Methods: Following PRISMA 2020 guidelines, we searched PubMed/MEDLINE, EMBASE, Cochrane Library, and Web of Science (January 2000–December 2025) for relevant studies. Two reviewers independently handled selection, extraction, and quality assessment via the Newcastle-Ottawa Scale and Grading of Recommendations Assessment, Development and Evaluation (GRADE).
Results: Of 2847 records, 48 studies (n = 41,326 patients) were included.
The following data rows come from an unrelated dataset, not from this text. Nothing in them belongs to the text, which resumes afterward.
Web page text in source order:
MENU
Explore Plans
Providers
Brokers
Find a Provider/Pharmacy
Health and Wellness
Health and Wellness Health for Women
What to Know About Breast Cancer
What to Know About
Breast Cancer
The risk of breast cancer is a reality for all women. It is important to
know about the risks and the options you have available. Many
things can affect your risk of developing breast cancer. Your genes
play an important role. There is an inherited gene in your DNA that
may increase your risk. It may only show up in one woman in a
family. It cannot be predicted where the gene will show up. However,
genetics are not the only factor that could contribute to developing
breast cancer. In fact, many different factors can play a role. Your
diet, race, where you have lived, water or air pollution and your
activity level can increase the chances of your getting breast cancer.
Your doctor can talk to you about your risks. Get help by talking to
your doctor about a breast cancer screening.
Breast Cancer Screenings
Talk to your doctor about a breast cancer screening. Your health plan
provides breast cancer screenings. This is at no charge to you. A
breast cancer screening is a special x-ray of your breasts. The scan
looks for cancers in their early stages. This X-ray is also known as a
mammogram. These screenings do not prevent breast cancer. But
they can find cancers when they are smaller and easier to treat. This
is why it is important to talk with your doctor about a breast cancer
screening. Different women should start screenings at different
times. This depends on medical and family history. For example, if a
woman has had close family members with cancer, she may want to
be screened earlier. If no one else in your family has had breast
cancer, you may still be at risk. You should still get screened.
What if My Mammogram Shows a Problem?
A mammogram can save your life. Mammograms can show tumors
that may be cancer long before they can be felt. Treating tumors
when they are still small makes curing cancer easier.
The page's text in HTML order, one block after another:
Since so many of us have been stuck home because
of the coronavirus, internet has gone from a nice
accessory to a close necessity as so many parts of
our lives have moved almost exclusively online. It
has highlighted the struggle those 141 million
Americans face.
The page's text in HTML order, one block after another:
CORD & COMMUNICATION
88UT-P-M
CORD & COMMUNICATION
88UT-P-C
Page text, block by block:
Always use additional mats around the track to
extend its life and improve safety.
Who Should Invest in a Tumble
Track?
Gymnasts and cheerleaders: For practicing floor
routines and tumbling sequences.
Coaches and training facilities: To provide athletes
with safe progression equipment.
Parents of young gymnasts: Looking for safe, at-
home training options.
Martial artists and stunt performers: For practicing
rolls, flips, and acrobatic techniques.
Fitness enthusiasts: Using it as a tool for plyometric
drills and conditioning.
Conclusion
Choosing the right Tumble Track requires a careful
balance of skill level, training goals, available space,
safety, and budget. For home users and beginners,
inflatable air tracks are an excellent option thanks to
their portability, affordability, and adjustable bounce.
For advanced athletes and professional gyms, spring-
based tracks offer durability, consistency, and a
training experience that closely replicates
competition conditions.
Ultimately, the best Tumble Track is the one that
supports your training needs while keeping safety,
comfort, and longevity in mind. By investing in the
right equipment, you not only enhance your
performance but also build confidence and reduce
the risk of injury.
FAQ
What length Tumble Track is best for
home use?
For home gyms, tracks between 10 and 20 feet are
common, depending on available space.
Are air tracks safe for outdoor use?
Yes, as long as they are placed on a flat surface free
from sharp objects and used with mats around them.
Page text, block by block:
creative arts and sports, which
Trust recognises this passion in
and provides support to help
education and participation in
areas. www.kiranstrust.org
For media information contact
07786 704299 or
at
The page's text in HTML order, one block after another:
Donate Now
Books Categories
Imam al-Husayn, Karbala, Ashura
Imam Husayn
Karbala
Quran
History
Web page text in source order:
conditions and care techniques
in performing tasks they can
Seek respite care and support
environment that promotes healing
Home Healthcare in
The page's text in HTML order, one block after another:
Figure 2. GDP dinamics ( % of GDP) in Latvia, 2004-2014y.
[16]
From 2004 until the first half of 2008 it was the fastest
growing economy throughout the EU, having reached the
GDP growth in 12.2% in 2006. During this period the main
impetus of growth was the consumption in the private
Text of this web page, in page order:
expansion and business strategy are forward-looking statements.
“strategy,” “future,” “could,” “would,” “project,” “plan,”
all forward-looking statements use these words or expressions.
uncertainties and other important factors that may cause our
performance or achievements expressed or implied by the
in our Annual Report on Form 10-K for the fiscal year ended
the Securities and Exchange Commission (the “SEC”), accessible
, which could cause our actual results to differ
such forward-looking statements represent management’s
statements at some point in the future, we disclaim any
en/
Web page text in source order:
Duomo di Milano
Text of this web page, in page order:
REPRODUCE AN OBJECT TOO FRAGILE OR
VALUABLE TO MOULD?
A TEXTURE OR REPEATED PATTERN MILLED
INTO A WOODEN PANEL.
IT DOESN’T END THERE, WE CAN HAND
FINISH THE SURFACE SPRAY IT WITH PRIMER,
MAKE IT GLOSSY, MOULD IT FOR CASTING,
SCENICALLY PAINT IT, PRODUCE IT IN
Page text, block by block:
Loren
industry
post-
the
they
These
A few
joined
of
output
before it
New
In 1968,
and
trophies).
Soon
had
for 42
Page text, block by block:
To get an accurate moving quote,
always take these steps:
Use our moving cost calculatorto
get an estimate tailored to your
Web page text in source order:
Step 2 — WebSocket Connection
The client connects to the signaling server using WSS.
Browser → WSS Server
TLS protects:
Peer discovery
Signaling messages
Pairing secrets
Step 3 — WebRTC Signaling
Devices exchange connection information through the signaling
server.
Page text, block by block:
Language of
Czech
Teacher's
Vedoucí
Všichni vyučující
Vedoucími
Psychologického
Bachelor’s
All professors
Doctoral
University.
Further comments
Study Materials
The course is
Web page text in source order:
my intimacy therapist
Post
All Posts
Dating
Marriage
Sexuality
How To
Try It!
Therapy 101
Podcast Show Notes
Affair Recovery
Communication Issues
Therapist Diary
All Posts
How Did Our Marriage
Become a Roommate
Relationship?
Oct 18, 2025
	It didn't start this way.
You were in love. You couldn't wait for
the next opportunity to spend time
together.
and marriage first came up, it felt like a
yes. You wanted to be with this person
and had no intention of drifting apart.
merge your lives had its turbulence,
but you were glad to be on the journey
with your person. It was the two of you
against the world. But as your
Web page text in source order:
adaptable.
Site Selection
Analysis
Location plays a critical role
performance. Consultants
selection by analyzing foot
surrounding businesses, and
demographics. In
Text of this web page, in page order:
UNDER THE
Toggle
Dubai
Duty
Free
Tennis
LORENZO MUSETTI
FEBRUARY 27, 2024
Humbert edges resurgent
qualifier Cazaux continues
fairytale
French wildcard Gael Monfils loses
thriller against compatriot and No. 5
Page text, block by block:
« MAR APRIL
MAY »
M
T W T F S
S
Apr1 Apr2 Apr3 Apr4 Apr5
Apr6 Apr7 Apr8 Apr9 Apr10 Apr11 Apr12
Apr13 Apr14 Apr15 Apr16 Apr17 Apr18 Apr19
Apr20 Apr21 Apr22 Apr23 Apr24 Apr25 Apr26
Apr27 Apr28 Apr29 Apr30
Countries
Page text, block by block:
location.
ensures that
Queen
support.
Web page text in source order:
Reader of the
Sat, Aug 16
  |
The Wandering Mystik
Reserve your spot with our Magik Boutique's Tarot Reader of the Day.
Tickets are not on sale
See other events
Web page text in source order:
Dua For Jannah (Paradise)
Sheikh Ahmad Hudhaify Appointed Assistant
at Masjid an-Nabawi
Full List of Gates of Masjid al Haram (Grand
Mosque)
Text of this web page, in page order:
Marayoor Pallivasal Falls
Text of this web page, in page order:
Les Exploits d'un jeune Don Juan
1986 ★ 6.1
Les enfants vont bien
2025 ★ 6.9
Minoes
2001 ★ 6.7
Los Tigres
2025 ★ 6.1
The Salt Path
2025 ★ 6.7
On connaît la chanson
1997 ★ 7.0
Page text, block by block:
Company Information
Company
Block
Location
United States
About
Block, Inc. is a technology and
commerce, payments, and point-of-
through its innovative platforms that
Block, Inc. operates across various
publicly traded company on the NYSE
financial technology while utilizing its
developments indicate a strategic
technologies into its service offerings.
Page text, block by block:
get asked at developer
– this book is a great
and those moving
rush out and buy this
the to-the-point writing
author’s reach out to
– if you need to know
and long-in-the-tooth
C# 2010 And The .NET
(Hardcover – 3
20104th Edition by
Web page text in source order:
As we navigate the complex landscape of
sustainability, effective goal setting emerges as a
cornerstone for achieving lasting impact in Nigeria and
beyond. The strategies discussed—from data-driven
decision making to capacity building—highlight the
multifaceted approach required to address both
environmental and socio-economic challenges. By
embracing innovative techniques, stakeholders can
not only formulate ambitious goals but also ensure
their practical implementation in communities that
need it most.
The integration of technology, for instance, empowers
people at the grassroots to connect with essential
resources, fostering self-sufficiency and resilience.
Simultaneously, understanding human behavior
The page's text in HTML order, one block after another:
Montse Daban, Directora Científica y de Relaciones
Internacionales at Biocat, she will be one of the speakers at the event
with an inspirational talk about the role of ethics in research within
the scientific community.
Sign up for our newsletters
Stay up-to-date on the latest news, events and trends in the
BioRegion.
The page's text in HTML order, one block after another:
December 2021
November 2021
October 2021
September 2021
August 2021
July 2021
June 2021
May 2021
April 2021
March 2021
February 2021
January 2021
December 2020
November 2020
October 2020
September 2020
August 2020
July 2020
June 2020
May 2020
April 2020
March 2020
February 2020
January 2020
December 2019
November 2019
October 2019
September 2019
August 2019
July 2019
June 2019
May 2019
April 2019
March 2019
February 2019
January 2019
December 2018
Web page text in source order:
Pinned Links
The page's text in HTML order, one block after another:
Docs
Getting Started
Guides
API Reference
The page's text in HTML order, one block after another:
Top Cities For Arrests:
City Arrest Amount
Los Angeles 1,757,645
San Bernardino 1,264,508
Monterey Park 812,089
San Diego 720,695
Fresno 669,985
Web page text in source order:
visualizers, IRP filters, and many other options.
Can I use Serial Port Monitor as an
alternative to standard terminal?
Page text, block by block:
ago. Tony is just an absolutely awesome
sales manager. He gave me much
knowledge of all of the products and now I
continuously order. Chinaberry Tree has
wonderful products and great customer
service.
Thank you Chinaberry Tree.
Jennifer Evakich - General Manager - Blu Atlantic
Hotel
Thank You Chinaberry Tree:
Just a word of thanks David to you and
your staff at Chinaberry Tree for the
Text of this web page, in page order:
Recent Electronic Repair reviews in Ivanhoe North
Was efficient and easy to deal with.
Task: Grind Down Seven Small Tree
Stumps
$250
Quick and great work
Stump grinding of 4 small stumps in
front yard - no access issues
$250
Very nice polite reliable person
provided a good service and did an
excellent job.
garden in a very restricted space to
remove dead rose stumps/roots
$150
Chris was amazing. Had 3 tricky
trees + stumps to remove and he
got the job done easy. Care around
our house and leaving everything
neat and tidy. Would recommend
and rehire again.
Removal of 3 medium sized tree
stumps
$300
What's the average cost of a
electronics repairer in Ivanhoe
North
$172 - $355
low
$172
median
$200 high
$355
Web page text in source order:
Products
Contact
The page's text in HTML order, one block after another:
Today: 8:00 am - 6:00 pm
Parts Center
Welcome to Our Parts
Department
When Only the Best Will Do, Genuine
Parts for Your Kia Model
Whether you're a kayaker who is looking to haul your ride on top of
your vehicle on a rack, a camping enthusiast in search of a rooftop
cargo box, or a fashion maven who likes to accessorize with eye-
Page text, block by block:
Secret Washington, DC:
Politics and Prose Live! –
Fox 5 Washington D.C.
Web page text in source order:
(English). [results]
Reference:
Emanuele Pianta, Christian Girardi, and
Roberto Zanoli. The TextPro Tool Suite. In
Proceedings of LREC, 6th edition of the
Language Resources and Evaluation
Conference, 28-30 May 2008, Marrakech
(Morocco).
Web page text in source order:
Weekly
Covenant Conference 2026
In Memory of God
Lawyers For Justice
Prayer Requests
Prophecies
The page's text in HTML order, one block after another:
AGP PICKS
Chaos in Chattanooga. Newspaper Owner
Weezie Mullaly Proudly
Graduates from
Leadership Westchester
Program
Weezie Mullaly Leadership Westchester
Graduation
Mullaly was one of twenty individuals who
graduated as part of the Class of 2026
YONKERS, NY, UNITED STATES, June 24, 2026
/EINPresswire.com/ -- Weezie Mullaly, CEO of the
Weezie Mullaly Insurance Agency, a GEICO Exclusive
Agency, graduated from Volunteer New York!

Inflammatory biomarkers (e.g., sTNFR1, sTNFR2, CRP) were strongly associated with all-cause and cardiovascular mortality (pooled HR for sTNFR1, 1.86 [95% CI, 1.58–2.19]). Middle molecules (β2-microglobulin) and protein-bound toxins (indoxyl sulfate) are linked to mortality and cardiovascular events. Urinary tubular injury markers (NGAL, KIM-1) predicted residual kidney function (RKF) decline in hemodialysis and peritoneal dialysis, for example, 25% faster RKF loss per 50% urinary KIM-1 increase over 18 months in PD cohorts, with independent prognostic value for ESKD progression. Biomarkers often added value beyond Kt/V, though assay heterogeneity, timing, and normalization hindered comparisons.
Conclusions: Blood and urine biomarkers deliver pathophysiological insights surpassing urea kinetics, promising personalized dialysis. Translation requires assay standardization, decision thresholds, and interventional trials confirming that biomarker-guided strategies improve outcomes.